> What is needed
Every entry below must be retyped exactly, and the pictures must be left out.

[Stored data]
....................

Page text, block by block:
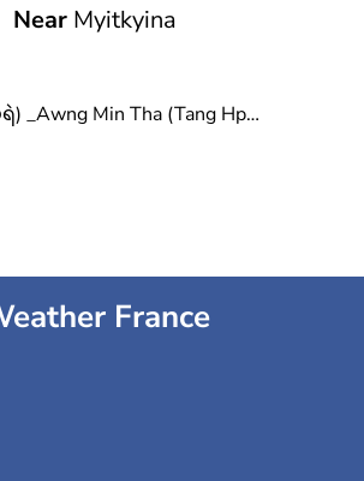
Near Myitkyina
အောင်မြင်သာ (တန်ဖရဲ) _Awng Min Tha (Tang Hpre)
France
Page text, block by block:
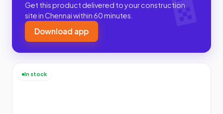
Get this product delivered to your construction
site in Chennai within 60 minutes.
Download app
In stock
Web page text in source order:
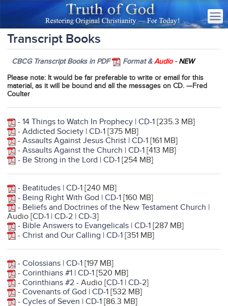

....................

> Exercise answer
Page text, block by block:
Near Myitkyina
အောင်မြင်သာ (တန်ဖရဲ) _Awng Min Tha (Tang Hpre)
France
Page text, block by block:
Get this product delivered to your construction
site in Chennai within 60 minutes.
Download app
In stock
Web page text in source order:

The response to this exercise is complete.